Logo-Pakpol Logo-Pakpol
Fokus
Reportase

Top-Up Tax Nol dengan Permanent Safe Harbour, Bagaimana Ketentuannya?

A+
A-
9
A+
A-
9
Top-Up Tax Nol dengan Permanent Safe Harbour, Bagaimana Ketentuannya?

Pertanyaan:

PERKENALKAN, Saya Mira. Saat ini saya bekerja sebagai staf pajak di sebuah grup perusahaan multinasional (PMN) yang berpusat di Amerika Serikat serta memiliki beberapa anak perusahaan di Indonesia. Sebagai informasi, grup PMN kami sudah masuk dalam cakupan pajak minimum global berdasarkan ketentuan yang berlaku di Indonesia.

Berdasarkan informasi yang kami ketahui, kami berpeluang untuk menerapkan ketentuan permanent safe harbour agar kami tidak perlu membayar pajak tambahan nantinya. Pertanyaannya, bagaimana ketentuan serta persyaratan yang perlu diperhatikan agar kami bisa menggunakan permanent safe harbour berdasarkan ketentuan di Indonesia? Mohon penjelasannya. Terima kasih.

Mira, Jakarta

Jawaban:

TERIMA kasih Ibu Mira atas pertanyaannya.
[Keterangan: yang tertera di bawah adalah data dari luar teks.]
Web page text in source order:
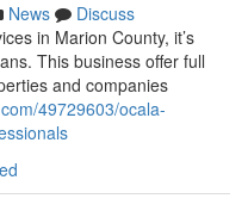
News
Discuss
in Marion County, it’s
This business offer full
and companies
49729603/ocala-
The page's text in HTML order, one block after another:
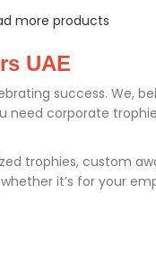
more products
UAE
success. We,
corporate
trophies, custom
it’s for your
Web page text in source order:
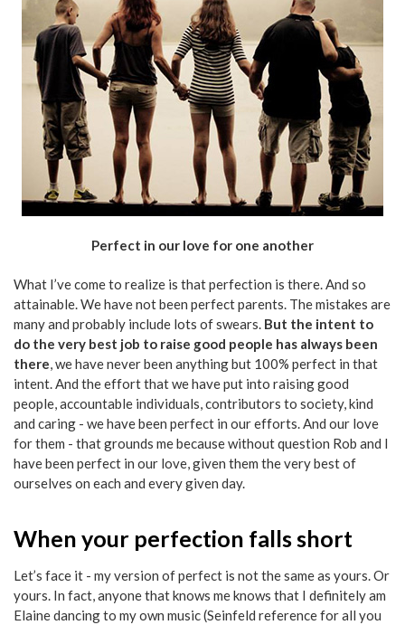
Perfect in our love for one another
What I’ve come to realize is that perfection is there. And so
attainable. We have not been perfect parents. The mistakes are
many and probably include lots of swears. But the intent to
do the very best job to raise good people has always been
there, we have never been anything but 100% perfect in that
intent. And the effort that we have put into raising good
people, accountable individuals, contributors to society, kind
and caring - we have been perfect in our efforts. And our love
for them - that grounds me because without question Rob and I
have been perfect in our love, given them the very best of
ourselves on each and every given day.
When your perfection falls short
Let’s face it - my version of perfect is not the same as yours. Or
yours. In fact, anyone that knows me knows that I definitely am
Elaine dancing to my own music (Seinfeld reference for all you
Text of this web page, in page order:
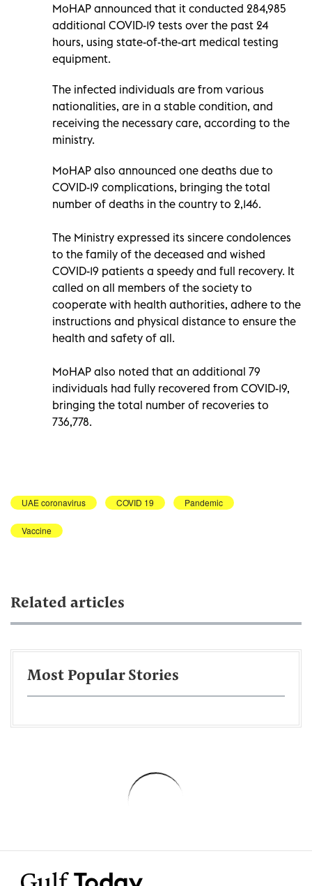
MoHAP announced that it conducted 284,985
additional COVID-19 tests over the past 24
hours, using state-of-the-art medical testing
equipment.
The infected individuals are from various
nationalities, are in a stable condition, and
receiving the necessary care, according to the
ministry.
MoHAP also announced one deaths due to
COVID-19 complications, bringing the total
number of deaths in the country to 2,146.
The Ministry expressed its sincere condolences
to the family of the deceased and wished
COVID-19 patients a speedy and full recovery. It
called on all members of the society to
cooperate with health authorities, adhere to the
instructions and physical distance to ensure the
health and safety of all.
MoHAP also noted that an additional 79
individuals had fully recovered from COVID-19,
bringing the total number of recoveries to
736,778.
UAE coronavirus COVID 19 Pandemic
Vaccine
Related articles
Most Popular Stories
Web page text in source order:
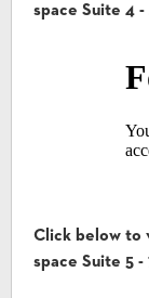
space Suite 4
Click below to
space Suite 5 -
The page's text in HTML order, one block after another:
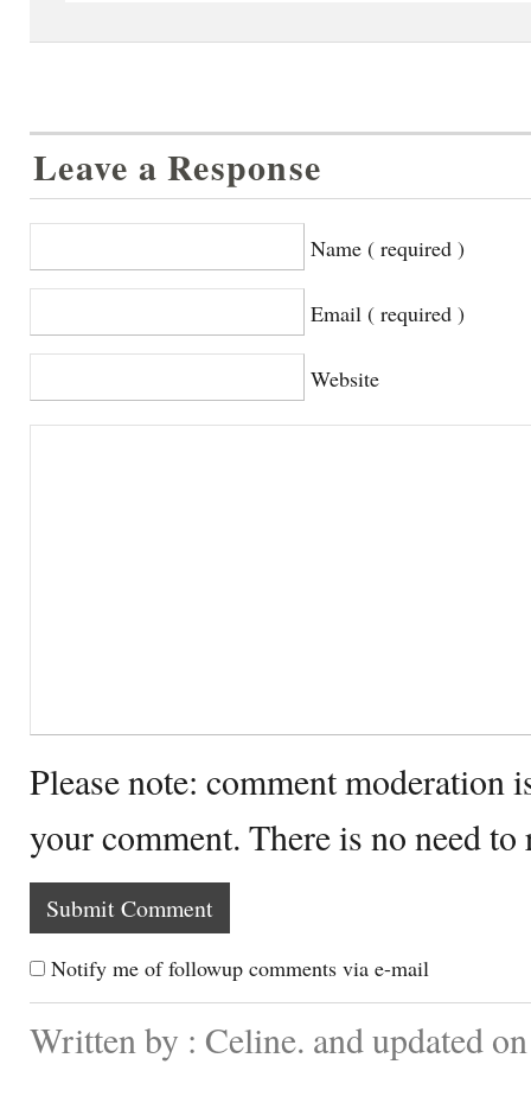
Leave a Response
Name ( required )
Email ( required )
Website
Please note: comment moderation
your comment. There is no need
Notify me of followup comments via e-mail
Written by : Celine. and updated
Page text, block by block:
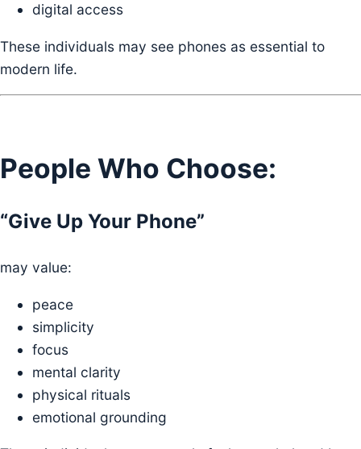
digital access
These individuals may see phones as essential to
modern life.
People Who Choose:
“Give Up Your Phone”
may value:
peace
simplicity
focus
mental clarity
physical rituals
emotional grounding

Sebagaimana diketahui bersama, ketentuan pengenaan pajak minimum global (global minimum tax/GMT) telah diadopsi oleh Indonesia melalui Peraturan Menteri Keuangan No. 136 Tahun 2024 tentang Pengenaan Pajak Minimum Global Berdasarkan Kesepakatan Internasional (PMK 136/2024).

Berdasarkan Pasal 54 ayat (1) PMK 136/2024, safe harbour didefinisikan sebagai penetapan pajak tambahan (top-up tax) bagi entitas konstituen menjadi nol selama memenuhi persyaratan tertentu.

Sebagai informasi awal, ketentuan safe harbour dalam GMT –umumnya disebut ketentuan Global Anti-Base Erosion (GloBE)– pada dasarnya bertujuan untuk mengurangi beban kepatuhan dan administrasi yang ditanggung oleh wajib pajak grup PMN maupun otoritas pajak saat berlakunya GMT.

Secara garis besar terdapat 2 jenis safe harbour berdasarkan masa pemanfaatannya, yaitu permanent safe harbour dan transitional safe harbour (safe harbour periode tertentu).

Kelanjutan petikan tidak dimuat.